その後、氷見市では孤立集落が解消し、復旧が一歩一歩進められています。県、市において様々な被災者支援措置を講じておられ、国の財政支援の確保に努めていきます。13日(日)の沖縄県知事選では、応援していた古謝候補が初当選を果たしました。協力いただいた方々にも御礼申し上げます。
6日(日)から13日まで、衆議院総務委員会の海外視察にて古川委員長を団長としてイギリス(ロンドン)、フランス(パリ)に出張しました。両国の郵便事情、スポーツイベントの放送事情を中心に行政機関や郵便事業会社を訪問し、実情を伺いました。旅程ではイタリアも訪問する予定でしたが、ロンドン・ヒースロー空港の航空管制の不具合で航空機が飛ばず、行けませんでした。幸い、視察団に後から参加した鈴木議員がイタリアに直行したので、当初予定した訪問先は手分けする形で全てこなすことができ、良かったです。
英仏ともに、インターネットの普及により、封書・ハガキの取り扱い個数を大きく減らしており、小包を中心とした物流分野で収益を挙げる努力をしています。英国の郵便事業体は、配達会社と郵便局会社に分かれ、前者は民営化された上、昨年、チェコの会社に100%買収されました。郵便配達にはユニバーサル・サービス義務が課せられており、事業を黒字化するために、来年から土曜配達の廃止、普通便の隔日配達に移行することになっています。郵便局会社は100%国有で、郵便局には地域的な設置要件があり、全国で11,600局配置されています。このため、政府が年間7千万ポンド補助するほか、IT投資の費用も補助しています。
仏国の事業体は政府が3分の1、政府系金融機関が3分の2所有する公的有限会社となっており、郵便配達はユニバーサル・サービス義務を果たすよう政府と協定しています。土曜配達は法定事項で、現状では見直す予定は無く、政府からの5.2億ユーロの補助金と国際小包事業を伸ばすことで収支を維持しています。郵便局は、国民の「アクセス・ポイント」と位置付け、17,000拠点が配置され、独立局が7千、自治体窓口が7千、商店などの窓口が3千で構成されています。パリ市内のルーブル郵便局を見学しましたが、事業多角化のための積極的な取り組みが印象的でした。
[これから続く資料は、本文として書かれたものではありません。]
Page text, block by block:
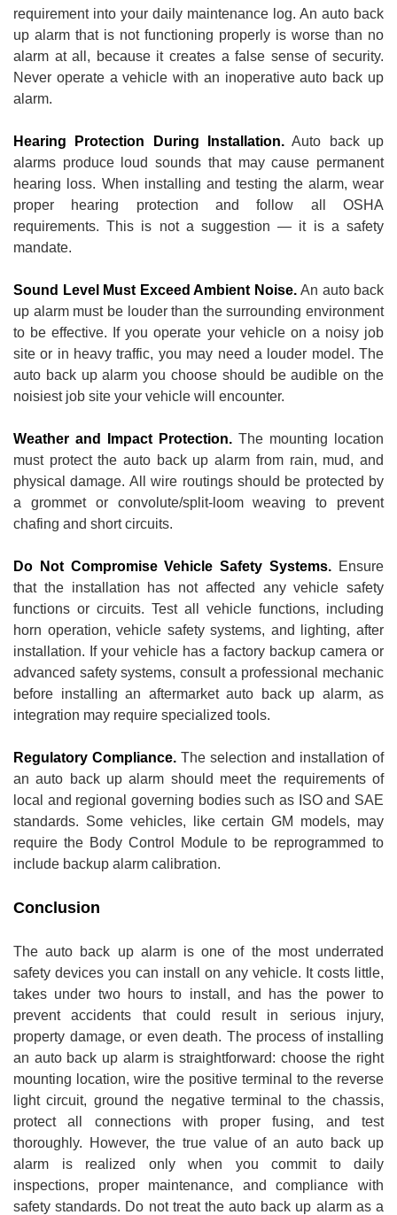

今春、WBCがネットで独占ライブ配信され、地上波中継が無かった問題(ユニバーサル・アクセス権)について、英国の事情を聴きました。「Listed Events」のA、Bという類型に主要スポーツ大会が整理され、Aについては国民に広く放送されるべきとの基準で、独立機関(Ofcom)の許可を必要とする仕組みです。我が国のような事例はまだ生じていないが、問題は回避できるとの答えでした。
このほか、英国内閣府で政府機関の地方移転の取り組みも伺いましたが、次号で報告します。